Stored entries
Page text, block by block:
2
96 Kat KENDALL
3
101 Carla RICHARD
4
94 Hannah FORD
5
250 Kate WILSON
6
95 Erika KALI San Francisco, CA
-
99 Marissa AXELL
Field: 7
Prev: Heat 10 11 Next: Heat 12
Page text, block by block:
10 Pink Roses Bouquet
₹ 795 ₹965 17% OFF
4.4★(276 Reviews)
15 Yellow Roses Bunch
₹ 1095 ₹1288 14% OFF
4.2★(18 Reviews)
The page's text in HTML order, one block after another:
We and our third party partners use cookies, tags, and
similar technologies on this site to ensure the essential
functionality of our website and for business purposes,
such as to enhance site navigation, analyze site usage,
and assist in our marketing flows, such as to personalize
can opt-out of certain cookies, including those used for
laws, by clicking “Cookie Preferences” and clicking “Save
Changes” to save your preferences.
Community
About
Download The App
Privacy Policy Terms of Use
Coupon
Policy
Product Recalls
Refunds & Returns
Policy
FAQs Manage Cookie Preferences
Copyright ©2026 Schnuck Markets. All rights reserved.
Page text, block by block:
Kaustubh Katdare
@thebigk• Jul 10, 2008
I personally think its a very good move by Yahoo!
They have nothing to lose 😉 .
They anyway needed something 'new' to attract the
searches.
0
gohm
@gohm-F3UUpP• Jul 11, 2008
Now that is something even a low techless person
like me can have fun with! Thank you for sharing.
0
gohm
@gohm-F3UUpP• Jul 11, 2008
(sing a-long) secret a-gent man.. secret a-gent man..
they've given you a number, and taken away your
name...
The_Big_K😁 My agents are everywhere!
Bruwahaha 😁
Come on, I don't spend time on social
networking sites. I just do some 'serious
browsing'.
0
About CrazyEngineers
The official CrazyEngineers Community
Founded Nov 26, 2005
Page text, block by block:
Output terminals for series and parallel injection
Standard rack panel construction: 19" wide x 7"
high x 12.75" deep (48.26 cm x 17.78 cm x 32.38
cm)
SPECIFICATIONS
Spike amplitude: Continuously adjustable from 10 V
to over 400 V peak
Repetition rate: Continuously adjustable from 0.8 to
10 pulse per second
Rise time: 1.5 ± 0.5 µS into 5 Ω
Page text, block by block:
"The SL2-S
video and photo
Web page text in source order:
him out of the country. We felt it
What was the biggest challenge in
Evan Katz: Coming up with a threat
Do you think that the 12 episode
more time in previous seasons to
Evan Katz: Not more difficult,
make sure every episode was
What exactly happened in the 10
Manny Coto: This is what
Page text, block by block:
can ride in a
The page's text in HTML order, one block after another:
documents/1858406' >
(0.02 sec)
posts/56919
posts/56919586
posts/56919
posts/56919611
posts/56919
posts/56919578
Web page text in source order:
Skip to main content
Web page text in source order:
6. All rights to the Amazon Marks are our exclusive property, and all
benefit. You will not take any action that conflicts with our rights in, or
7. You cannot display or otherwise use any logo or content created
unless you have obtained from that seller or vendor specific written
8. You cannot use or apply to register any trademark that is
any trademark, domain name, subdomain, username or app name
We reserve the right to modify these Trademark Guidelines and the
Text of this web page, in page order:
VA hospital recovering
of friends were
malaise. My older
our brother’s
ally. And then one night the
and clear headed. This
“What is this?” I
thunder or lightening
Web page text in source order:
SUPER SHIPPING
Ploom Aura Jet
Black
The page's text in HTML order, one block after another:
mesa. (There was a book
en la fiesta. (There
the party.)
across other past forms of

Work instruction:
Could you return all of the data exactly as written?

Output for this exercise:
Page text, block by block:
2
96 Kat KENDALL
3
101 Carla RICHARD
4
94 Hannah FORD
5
250 Kate WILSON
6
95 Erika KALI San Francisco, CA
-
99 Marissa AXELL
Field: 7
Prev: Heat 10 11 Next: Heat 12
Page text, block by block:
10 Pink Roses Bouquet
₹ 795 ₹965 17% OFF
4.4★(276 Reviews)
15 Yellow Roses Bunch
₹ 1095 ₹1288 14% OFF
4.2★(18 Reviews)
The page's text in HTML order, one block after another:
We and our third party partners use cookies, tags, and
similar technologies on this site to ensure the essential
functionality of our website and for business purposes,
such as to enhance site navigation, analyze site usage,
and assist in our marketing flows, such as to personalize
can opt-out of certain cookies, including those used for
laws, by clicking “Cookie Preferences” and clicking “Save
Changes” to save your preferences.
Community
About
Download The App
Privacy Policy Terms of Use
Coupon
Policy
Product Recalls
Refunds & Returns
Policy
FAQs Manage Cookie Preferences
Copyright ©2026 Schnuck Markets. All rights reserved.
Page text, block by block:
Kaustubh Katdare
@thebigk• Jul 10, 2008
I personally think its a very good move by Yahoo!
They have nothing to lose 😉 .
They anyway needed something 'new' to attract the
searches.
0
gohm
@gohm-F3UUpP• Jul 11, 2008
Now that is something even a low techless person
like me can have fun with! Thank you for sharing.
0
gohm
@gohm-F3UUpP• Jul 11, 2008
(sing a-long) secret a-gent man.. secret a-gent man..
they've given you a number, and taken away your
name...
The_Big_K😁 My agents are everywhere!
Bruwahaha 😁
Come on, I don't spend time on social
networking sites. I just do some 'serious
browsing'.
0
About CrazyEngineers
The official CrazyEngineers Community
Founded Nov 26, 2005
Page text, block by block:
Output terminals for series and parallel injection
Standard rack panel construction: 19" wide x 7"
high x 12.75" deep (48.26 cm x 17.78 cm x 32.38
cm)
SPECIFICATIONS
Spike amplitude: Continuously adjustable from 10 V
to over 400 V peak
Repetition rate: Continuously adjustable from 0.8 to
10 pulse per second
Rise time: 1.5 ± 0.5 µS into 5 Ω
Page text, block by block:
"The SL2-S
video and photo
Web page text in source order:
him out of the country. We felt it
What was the biggest challenge in
Evan Katz: Coming up with a threat
Do you think that the 12 episode
more time in previous seasons to
Evan Katz: Not more difficult,
make sure every episode was
What exactly happened in the 10
Manny Coto: This is what
Page text, block by block:
can ride in a
The page's text in HTML order, one block after another:
documents/1858406' >
(0.02 sec)
posts/56919
posts/56919586
posts/56919
posts/56919611
posts/56919
posts/56919578
Web page text in source order:
Skip to main content
Web page text in source order:
6. All rights to the Amazon Marks are our exclusive property, and all
benefit. You will not take any action that conflicts with our rights in, or
7. You cannot display or otherwise use any logo or content created
unless you have obtained from that seller or vendor specific written
8. You cannot use or apply to register any trademark that is
any trademark, domain name, subdomain, username or app name
We reserve the right to modify these Trademark Guidelines and the
Text of this web page, in page order:
VA hospital recovering
of friends were
malaise. My older
our brother’s
ally. And then one night the
and clear headed. This
“What is this?” I
thunder or lightening
Web page text in source order:
SUPER SHIPPING
Ploom Aura Jet
Black
The page's text in HTML order, one block after another:
mesa. (There was a book
en la fiesta. (There
the party.)
across other past forms of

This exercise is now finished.